I'm using parsimonious to do some parsing and I'm having trouble figuring out how to properly parse alternatives that share the first character in an unordered away:
For example:
Text:
2 > 3
2 >= 3
Grammar:
expr = ~"[0-9]+" space operator space ~"[0-9]+"
operator = ">" / "==" / "<" / ">=" / "<="
space = ~"[\\s]*"
The first line of the text will parse correctly, but the second line won't. It seems like it matches ">" then gets stuck since it sees a "=". It never matches ">=" as a whole. How do I make it do that without having to specify these in careful order? I tried using "&" for lookahead matching but that doesn't seem to work.
parsimonious is based on PEGs.
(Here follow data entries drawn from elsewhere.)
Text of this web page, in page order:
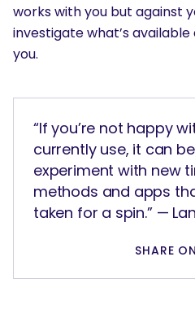
works with you but against
investigate what’s
you.
“If you’re not happy
currently use, it can
experiment with new
methods and apps
taken for a spin.” —
SHARE

One of the distinguished properties of PEGs is that alternative operator is ordered, i.e. alternative choices are always tried from left to right and the first successful match wins. Thus, PEG grammars are never ambiguous but you must be aware of this property when writing your grammar and order alternatives accordingly. PEGs are actually a specifications of recursive descent parsers.
In your case you should really reorder matches in operator
production so that >=
is tried first. The other solution would be to prevent >
match to be successful if followed by =
. This is achieved using syntactic predicate Not
. In parsimonious it is denoted with !
, so this should work also:
operator = ">" !"=" / "==" / "<" / ">=" / "<="
This applies generally to all PEG parsers. It is not parsimonious specific.